■ Exercise prompt ■
Reproduce every line of the material below, but drop the pictures.

■ Data to use ■
====

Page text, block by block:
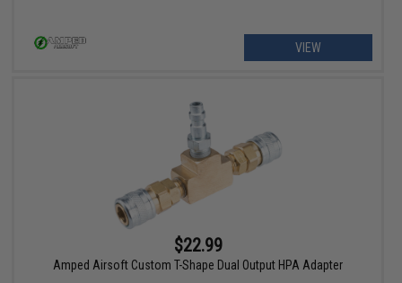
VIEW
$22.99
Amped Airsoft Custom T-Shape Dual Output HPA Adapter
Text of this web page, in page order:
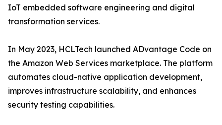
IoT embedded software engineering and digital
transformation services.
In May 2023, HCLTech launched ADvantage Code on
the Amazon Web Services marketplace. The platform
automates cloud-native application development,
improves infrastructure scalability, and enhances
security testing capabilities.
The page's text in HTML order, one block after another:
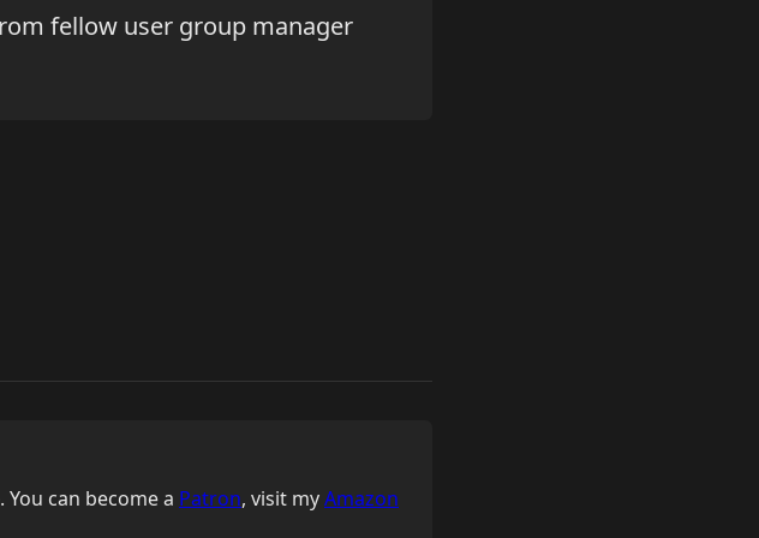
fellow user group manager
can become a Patron, visit myAmazon
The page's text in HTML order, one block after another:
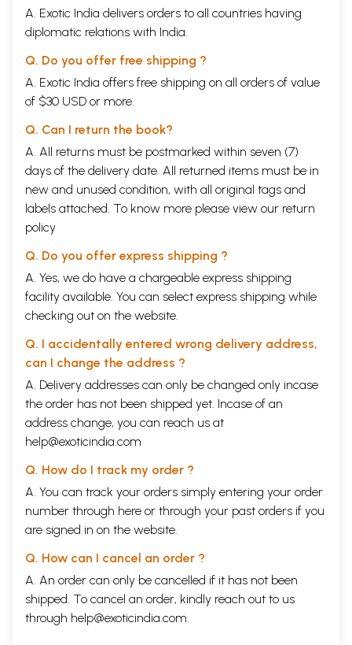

====

■ Problem solution ■
Page text, block by block:
VIEW
$22.99
Amped Airsoft Custom T-Shape Dual Output HPA Adapter
Text of this web page, in page order:
IoT embedded software engineering and digital
transformation services.
In May 2023, HCLTech launched ADvantage Code on
the Amazon Web Services marketplace. The platform
automates cloud-native application development,
improves infrastructure scalability, and enhances
security testing capabilities.
The page's text in HTML order, one block after another:
fellow user group manager
can become a Patron, visit myAmazon
The page's text in HTML order, one block after another:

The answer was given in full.